Filter the entries down to the lines holding "below", then copy those lines.

*INPUT MATERIAL*:
────
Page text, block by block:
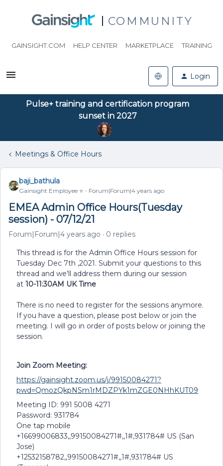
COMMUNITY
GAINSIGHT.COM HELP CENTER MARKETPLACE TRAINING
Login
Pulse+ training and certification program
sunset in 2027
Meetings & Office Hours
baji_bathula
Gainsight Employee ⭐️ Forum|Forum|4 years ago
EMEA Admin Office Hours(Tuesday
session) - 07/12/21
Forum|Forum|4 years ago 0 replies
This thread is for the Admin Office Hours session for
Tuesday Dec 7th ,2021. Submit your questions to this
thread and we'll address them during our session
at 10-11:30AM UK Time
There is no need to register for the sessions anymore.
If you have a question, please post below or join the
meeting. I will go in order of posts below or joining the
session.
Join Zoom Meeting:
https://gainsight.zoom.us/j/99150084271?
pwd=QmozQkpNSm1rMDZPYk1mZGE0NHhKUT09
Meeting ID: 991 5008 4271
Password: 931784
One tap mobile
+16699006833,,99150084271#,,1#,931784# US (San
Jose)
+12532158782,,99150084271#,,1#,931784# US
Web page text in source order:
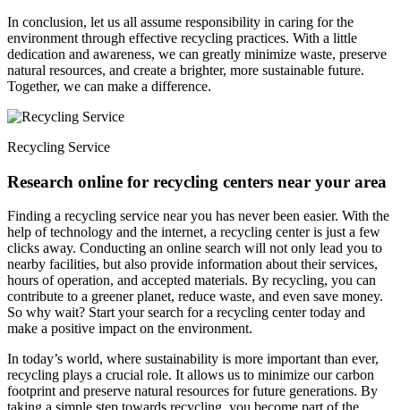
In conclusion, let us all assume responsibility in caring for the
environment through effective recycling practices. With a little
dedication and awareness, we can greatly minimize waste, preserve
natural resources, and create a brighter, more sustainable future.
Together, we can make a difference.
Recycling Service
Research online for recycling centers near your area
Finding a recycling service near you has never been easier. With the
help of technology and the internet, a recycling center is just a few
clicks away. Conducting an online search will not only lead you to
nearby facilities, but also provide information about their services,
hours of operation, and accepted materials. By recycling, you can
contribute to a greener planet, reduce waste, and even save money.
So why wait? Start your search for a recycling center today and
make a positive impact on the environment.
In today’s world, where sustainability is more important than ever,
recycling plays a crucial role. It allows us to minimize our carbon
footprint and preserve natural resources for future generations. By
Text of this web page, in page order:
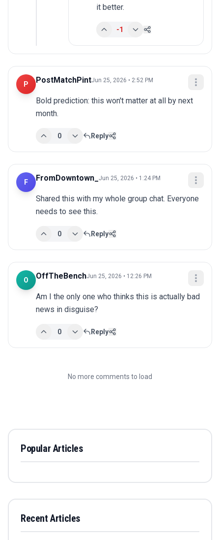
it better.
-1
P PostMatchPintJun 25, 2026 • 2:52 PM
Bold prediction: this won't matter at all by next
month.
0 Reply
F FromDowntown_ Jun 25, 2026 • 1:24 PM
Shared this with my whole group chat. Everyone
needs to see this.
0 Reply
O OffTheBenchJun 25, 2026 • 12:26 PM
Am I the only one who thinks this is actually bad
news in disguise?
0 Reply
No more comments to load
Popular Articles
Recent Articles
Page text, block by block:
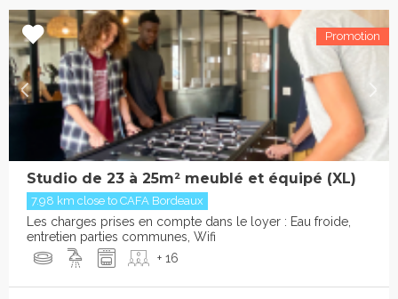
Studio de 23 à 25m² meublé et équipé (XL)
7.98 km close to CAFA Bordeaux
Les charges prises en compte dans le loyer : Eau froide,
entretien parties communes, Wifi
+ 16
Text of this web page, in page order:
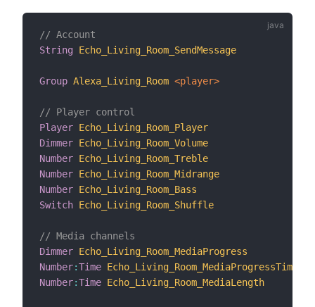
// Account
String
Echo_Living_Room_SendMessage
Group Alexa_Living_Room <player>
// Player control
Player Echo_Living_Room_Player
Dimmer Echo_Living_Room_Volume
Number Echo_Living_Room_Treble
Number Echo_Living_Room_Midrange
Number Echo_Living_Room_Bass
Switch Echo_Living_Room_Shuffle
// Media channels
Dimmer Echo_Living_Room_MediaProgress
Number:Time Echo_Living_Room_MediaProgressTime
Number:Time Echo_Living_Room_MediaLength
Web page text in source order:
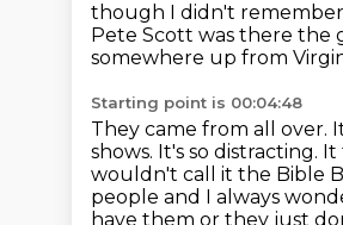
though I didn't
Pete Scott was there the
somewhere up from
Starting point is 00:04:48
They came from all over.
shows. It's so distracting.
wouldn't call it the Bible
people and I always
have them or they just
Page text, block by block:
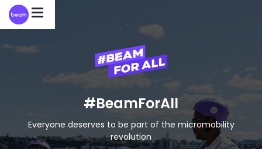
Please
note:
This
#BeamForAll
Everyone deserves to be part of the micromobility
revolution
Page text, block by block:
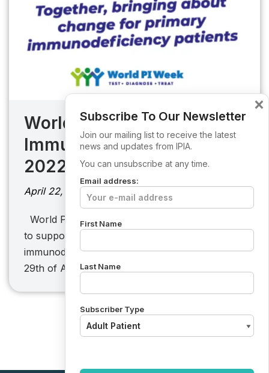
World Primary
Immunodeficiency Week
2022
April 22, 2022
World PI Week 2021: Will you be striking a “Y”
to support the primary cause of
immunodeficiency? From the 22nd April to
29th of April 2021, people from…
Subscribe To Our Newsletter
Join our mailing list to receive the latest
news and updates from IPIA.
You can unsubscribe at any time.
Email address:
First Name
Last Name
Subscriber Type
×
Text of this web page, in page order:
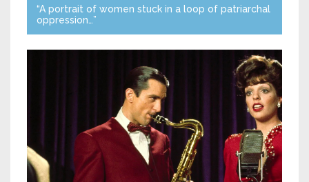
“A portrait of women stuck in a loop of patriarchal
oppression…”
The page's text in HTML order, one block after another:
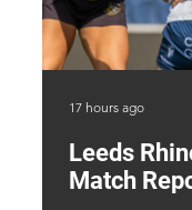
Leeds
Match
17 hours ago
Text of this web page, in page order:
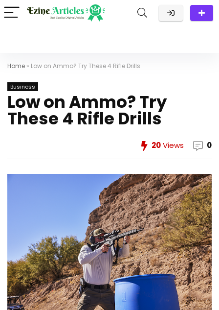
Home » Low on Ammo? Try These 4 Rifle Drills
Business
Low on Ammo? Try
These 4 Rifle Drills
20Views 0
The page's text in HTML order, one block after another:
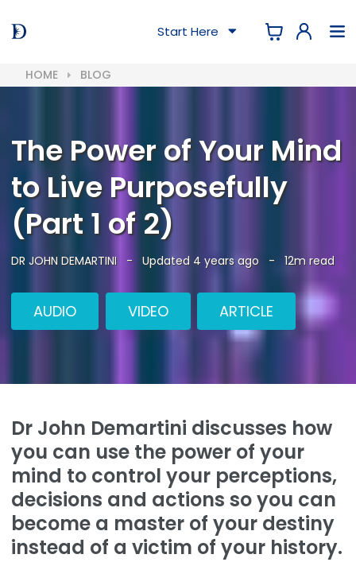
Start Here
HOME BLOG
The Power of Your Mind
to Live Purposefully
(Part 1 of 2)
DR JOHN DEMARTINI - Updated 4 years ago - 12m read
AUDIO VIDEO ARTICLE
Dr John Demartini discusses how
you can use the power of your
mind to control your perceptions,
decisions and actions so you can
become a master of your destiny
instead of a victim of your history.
────
*EXERCISE SOLUTION*:
If you have a question, please post below or join the
meeting. I will go in order of posts below or joining the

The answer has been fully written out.